[Records from a dataset]
▼

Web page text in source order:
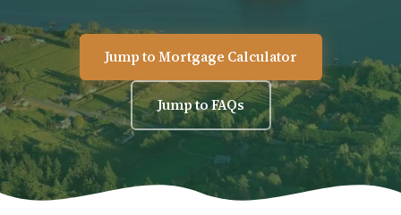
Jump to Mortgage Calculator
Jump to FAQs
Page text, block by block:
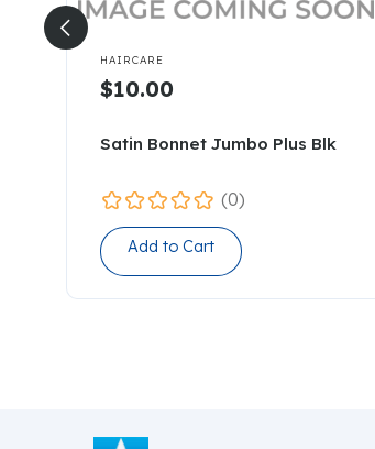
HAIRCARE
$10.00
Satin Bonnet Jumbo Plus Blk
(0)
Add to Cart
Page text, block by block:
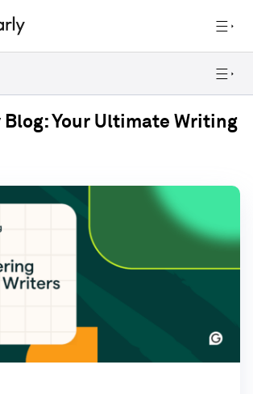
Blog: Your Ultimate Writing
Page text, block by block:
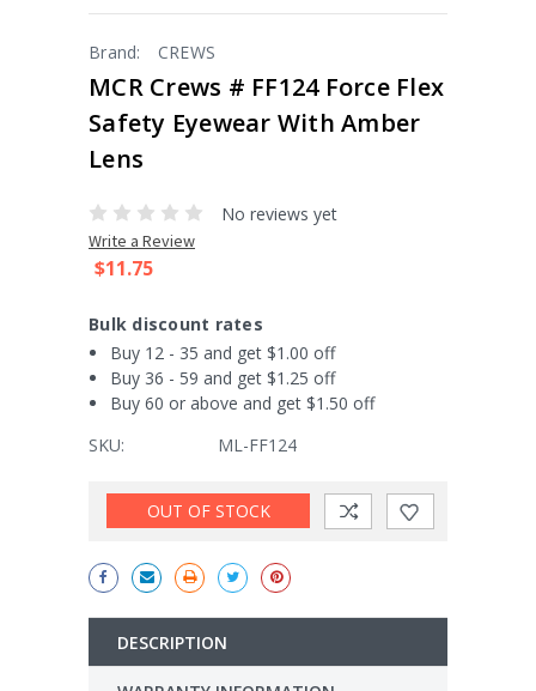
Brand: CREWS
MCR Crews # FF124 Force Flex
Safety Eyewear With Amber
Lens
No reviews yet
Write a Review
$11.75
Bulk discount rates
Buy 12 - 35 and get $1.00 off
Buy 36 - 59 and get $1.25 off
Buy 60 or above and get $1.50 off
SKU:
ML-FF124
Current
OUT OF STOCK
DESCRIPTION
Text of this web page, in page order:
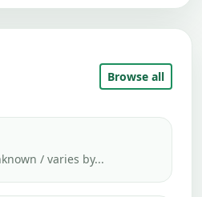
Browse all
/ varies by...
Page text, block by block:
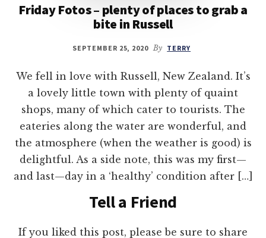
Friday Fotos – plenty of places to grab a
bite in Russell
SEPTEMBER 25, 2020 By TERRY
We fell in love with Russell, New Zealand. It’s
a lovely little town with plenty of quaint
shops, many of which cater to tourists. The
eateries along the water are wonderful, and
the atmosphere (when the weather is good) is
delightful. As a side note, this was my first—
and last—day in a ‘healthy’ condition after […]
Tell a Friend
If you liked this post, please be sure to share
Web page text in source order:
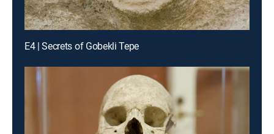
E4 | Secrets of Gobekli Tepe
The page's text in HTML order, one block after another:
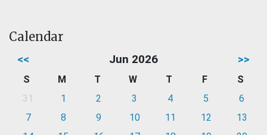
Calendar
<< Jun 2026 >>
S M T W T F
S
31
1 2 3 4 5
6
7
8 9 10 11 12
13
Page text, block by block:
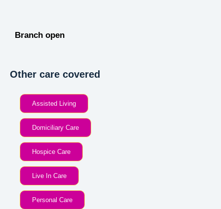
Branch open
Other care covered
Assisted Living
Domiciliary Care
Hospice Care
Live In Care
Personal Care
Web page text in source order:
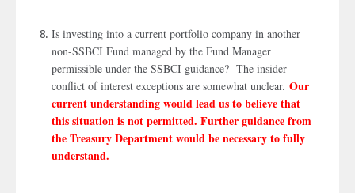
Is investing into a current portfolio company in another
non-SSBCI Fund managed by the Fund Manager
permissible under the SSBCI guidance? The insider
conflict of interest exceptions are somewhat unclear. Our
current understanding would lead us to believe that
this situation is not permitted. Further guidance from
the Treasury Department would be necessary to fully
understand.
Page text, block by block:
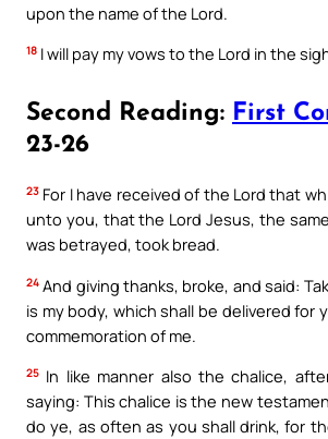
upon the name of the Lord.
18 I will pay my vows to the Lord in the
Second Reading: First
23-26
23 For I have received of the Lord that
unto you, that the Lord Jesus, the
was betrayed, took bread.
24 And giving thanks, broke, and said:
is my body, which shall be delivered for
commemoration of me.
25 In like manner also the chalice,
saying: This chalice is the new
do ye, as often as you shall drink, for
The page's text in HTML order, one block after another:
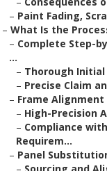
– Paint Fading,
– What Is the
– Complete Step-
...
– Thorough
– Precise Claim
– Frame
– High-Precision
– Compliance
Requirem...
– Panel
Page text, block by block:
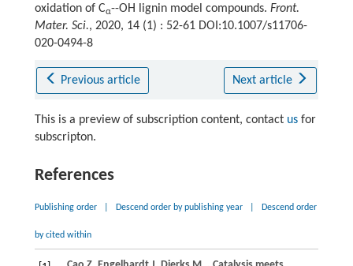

▲

→ **PROBLEM TO WORK ON**: Exact copy, pictures excluded: restate every record above word for word.

→ **EXPECTED ANSWER**:
Web page text in source order:
Jump to Mortgage Calculator
Jump to FAQs
Page text, block by block:
HAIRCARE
$10.00
Satin Bonnet Jumbo Plus Blk
(0)
Add to Cart
Page text, block by block:
Blog: Your Ultimate Writing
Page text, block by block:
Brand: CREWS
MCR Crews # FF124 Force Flex
Safety Eyewear With Amber
Lens
No reviews yet
Write a Review
$11.75
Bulk discount rates
Buy 12 - 35 and get $1.00 off
Buy 36 - 59 and get $1.25 off
Buy 60 or above and get $1.50 off
SKU:
ML-FF124
Current
OUT OF STOCK
DESCRIPTION
Text of this web page, in page order:
Browse all
/ varies by...
Page text, block by block:
Friday Fotos – plenty of places to grab a
bite in Russell
SEPTEMBER 25, 2020 By TERRY
We fell in love with Russell, New Zealand. It’s
a lovely little town with plenty of quaint
shops, many of which cater to tourists. The
eateries along the water are wonderful, and
the atmosphere (when the weather is good) is
delightful. As a side note, this was my first—
and last—day in a ‘healthy’ condition after […]
Tell a Friend
If you liked this post, please be sure to share
Web page text in source order:
E4 | Secrets of Gobekli Tepe
The page's text in HTML order, one block after another:
Calendar
<< Jun 2026 >>
S M T W T F
S
31
1 2 3 4 5
6
7
8 9 10 11 12
13
Page text, block by block:
Branch open
Other care covered
Assisted Living
Domiciliary Care
Hospice Care
Live In Care
Personal Care
Web page text in source order:
Is investing into a current portfolio company in another
non-SSBCI Fund managed by the Fund Manager
permissible under the SSBCI guidance? The insider
conflict of interest exceptions are somewhat unclear. Our
current understanding would lead us to believe that
this situation is not permitted. Further guidance from
the Treasury Department would be necessary to fully
understand.
Page text, block by block:
upon the name of the Lord.
18 I will pay my vows to the Lord in the
Second Reading: First
23-26
23 For I have received of the Lord that
unto you, that the Lord Jesus, the
was betrayed, took bread.
24 And giving thanks, broke, and said:
is my body, which shall be delivered for
commemoration of me.
25 In like manner also the chalice,
saying: This chalice is the new
do ye, as often as you shall drink, for
The page's text in HTML order, one block after another:
– Paint Fading,
– What Is the
– Complete Step-
...
– Thorough
– Precise Claim
– Frame
– High-Precision
– Compliance
Requirem...
– Panel
Page text, block by block:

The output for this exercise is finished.